**Exercise description:**
Find the line with "Page text, block" in the records below, then please transcribe it and every later line exactly, omitting the pictures and adding nothing.

**Supplied material:**
· · · · · · ·

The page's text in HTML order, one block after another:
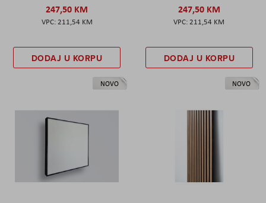
247,50 KM
211,54 KM
DODAJ U KORPU
247,50 KM
211,54 KM
DODAJ U KORPU
NOVO NOVO
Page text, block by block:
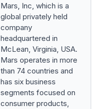
Mars, Inc, which is a
global privately held
company
headquartered in
McLean, Virginia, USA.
Mars operates in more
than 74 countries and
has six business
segments focused on
consumer products,
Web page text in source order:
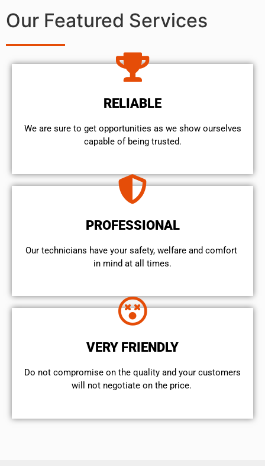
Our Featured Services
RELIABLE
We are sure to get opportunities as we show ourselves
capable of being trusted.
PROFESSIONAL
Our technicians have your safety, welfare and comfort ​
in mind at all times.
VERY FRIENDLY
​Do not compromise on the quality and your customers
will not negotiate on the price.

· · · · · · ·

**Response area:**
Page text, block by block:
Mars, Inc, which is a
global privately held
company
headquartered in
McLean, Virginia, USA.
Mars operates in more
than 74 countries and
has six business
segments focused on
consumer products,
Web page text in source order:
Our Featured Services
RELIABLE
We are sure to get opportunities as we show ourselves
capable of being trusted.
PROFESSIONAL
Our technicians have your safety, welfare and comfort ​
in mind at all times.
VERY FRIENDLY
​Do not compromise on the quality and your customers
will not negotiate on the price.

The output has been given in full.